Instructions to follow:
A verbatim copy of all the data is required; the pictures should not appear in it.

START Data shown

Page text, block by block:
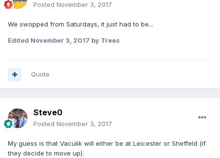
Posted November 3, 2017
We swopped from Saturdays, it just had to be...
Edited November 3, 2017 by Trees
Quote
Steve0
Posted November 3, 2017
My guess is that Vaculik will either be at Leicester or Sheffeld (if
they decide to move up).
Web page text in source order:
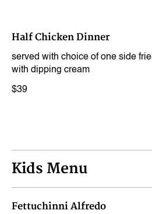
Half Chicken Dinner
served with choice of one side
with dipping cream
$39
Kids Menu
Fettuchinni Alfredo
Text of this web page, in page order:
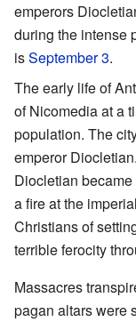
emperors
during the intense
isSeptember 3.
The early life of
of Nicomedia at a
population. The
emperor
Diocletian
a fire at the
Christians of
terrible ferocity
Massacres
pagan altars were
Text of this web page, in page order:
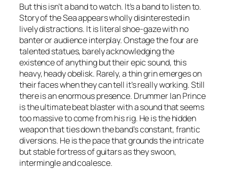
But this isn’t a band to watch. It’s a band to listen to.
Story of the Sea appears wholly disinterested in
lively distractions. It is literal shoe-gaze with no
banter or audience interplay. Onstage the four are
talented statues, barely acknowledging the
existence of anything but their epic sound, this
heavy, heady obelisk. Rarely, a thin grin emerges on
their faces when they can tell it’s really working. Still
there is an enormous presence. Drummer Ian Prince
is the ultimate beat blaster with a sound that seems
too massive to come from his rig. He is the hidden
weapon that ties down the band’s constant, frantic
diversions. He is the pace that grounds the intricate
but stable fortress of guitars as they swoon,
intermingle and coalesce.
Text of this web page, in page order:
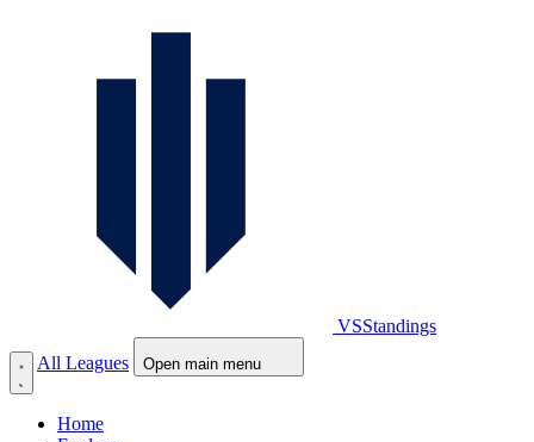
VSStandings
All Leagues
Open main menu
Home
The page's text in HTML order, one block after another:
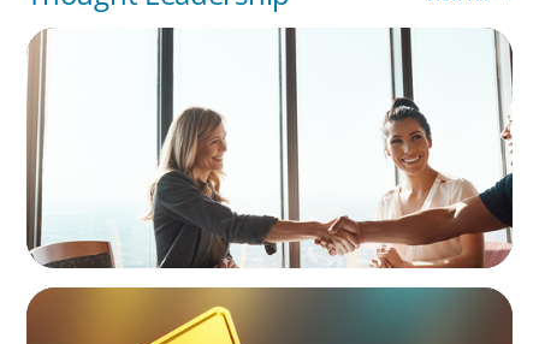
BLOG
The High-Stakes Season of Hiring
BLOG
Destigmatizing Coaching: A Call to Leaders
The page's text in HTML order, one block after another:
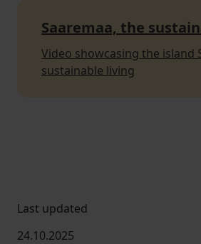
Saaremaa, the
Video showcasing the island
sustainable living
Last updated
24.10.2025
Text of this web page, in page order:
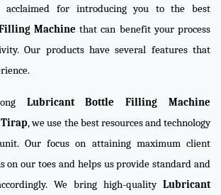
acclaimed for introducing you to the best
Machine that can benefit your process
Our products have several features that
Lubricant Bottle Filling Machine
, we use the best resources and technology
Our focus on attaining maximum client
on our toes and helps us provide standard and
We bring high-quality Lubricant
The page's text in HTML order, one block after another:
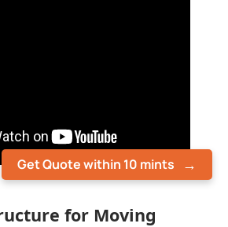
Get Quote within 10 mints
for Moving
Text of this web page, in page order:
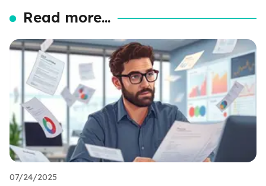
Read more...
07/24/2025
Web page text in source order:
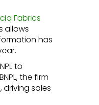
Fabrics
allows
has
to
the firm
sales
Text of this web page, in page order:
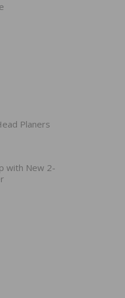
Planers
with New 2-

END Data shown

Answer to the problem:
Page text, block by block:
Posted November 3, 2017
We swopped from Saturdays, it just had to be...
Edited November 3, 2017 by Trees
Quote
Steve0
Posted November 3, 2017
My guess is that Vaculik will either be at Leicester or Sheffeld (if
they decide to move up).
Web page text in source order:
Half Chicken Dinner
served with choice of one side
with dipping cream
$39
Kids Menu
Fettuchinni Alfredo
Text of this web page, in page order:
emperors
during the intense
isSeptember 3.
The early life of
of Nicomedia at a
population. The
emperor
Diocletian
a fire at the
Christians of
terrible ferocity
Massacres
pagan altars were
Text of this web page, in page order:
But this isn’t a band to watch. It’s a band to listen to.
Story of the Sea appears wholly disinterested in
lively distractions. It is literal shoe-gaze with no
banter or audience interplay. Onstage the four are
talented statues, barely acknowledging the
existence of anything but their epic sound, this
heavy, heady obelisk. Rarely, a thin grin emerges on
their faces when they can tell it’s really working. Still
there is an enormous presence. Drummer Ian Prince
is the ultimate beat blaster with a sound that seems
too massive to come from his rig. He is the hidden
weapon that ties down the band’s constant, frantic
diversions. He is the pace that grounds the intricate
but stable fortress of guitars as they swoon,
intermingle and coalesce.
Text of this web page, in page order:
VSStandings
All Leagues
Open main menu
Home
The page's text in HTML order, one block after another:
BLOG
The High-Stakes Season of Hiring
BLOG
Destigmatizing Coaching: A Call to Leaders
The page's text in HTML order, one block after another:
Saaremaa, the
Video showcasing the island
sustainable living
Last updated
24.10.2025
Text of this web page, in page order:
acclaimed for introducing you to the best
Machine that can benefit your process
Our products have several features that
Lubricant Bottle Filling Machine
, we use the best resources and technology
Our focus on attaining maximum client
on our toes and helps us provide standard and
We bring high-quality Lubricant
The page's text in HTML order, one block after another:
Get Quote within 10 mints
for Moving
Text of this web page, in page order:
Read more...
07/24/2025
Web page text in source order:
Fabrics
allows
has
to
the firm
sales
Text of this web page, in page order:
Planers
with New 2-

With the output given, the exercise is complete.